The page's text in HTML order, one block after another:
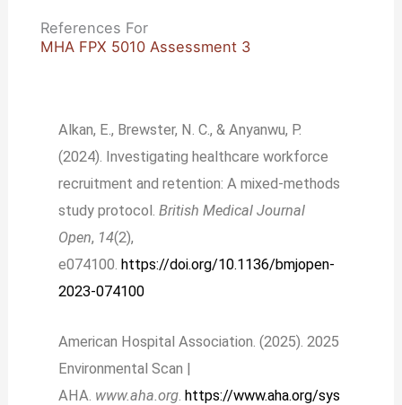
References For
MHA FPX 5010 Assessment 3
Alkan, E., Brewster, N. C., & Anyanwu, P.
(2024). Investigating healthcare workforce
recruitment and retention: A mixed-methods
study protocol.British Medical Journal
Open, 14(2),
e074100.https://doi.org/10.1136/bmjopen-
2023-074100
American Hospital Association. (2025). 2025
Environmental Scan |
AHA. www.aha.org .https://www.aha.org/sys
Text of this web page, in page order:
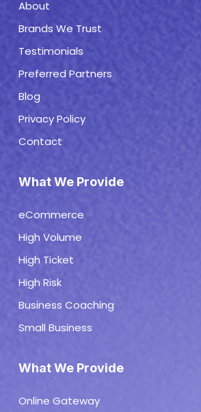
About
Brands We Trust
Testimonials
Preferred Partners
Blog
Privacy Policy
Contact
What We Provide
eCommerce
High Volume
High Ticket
High Risk
Business Coaching
Small Business
What We Provide
Online Gateway

▸ **Exercise aim**
A single figure, please: the number of lines in the data that hold the string "https".

▸ **Written response**
2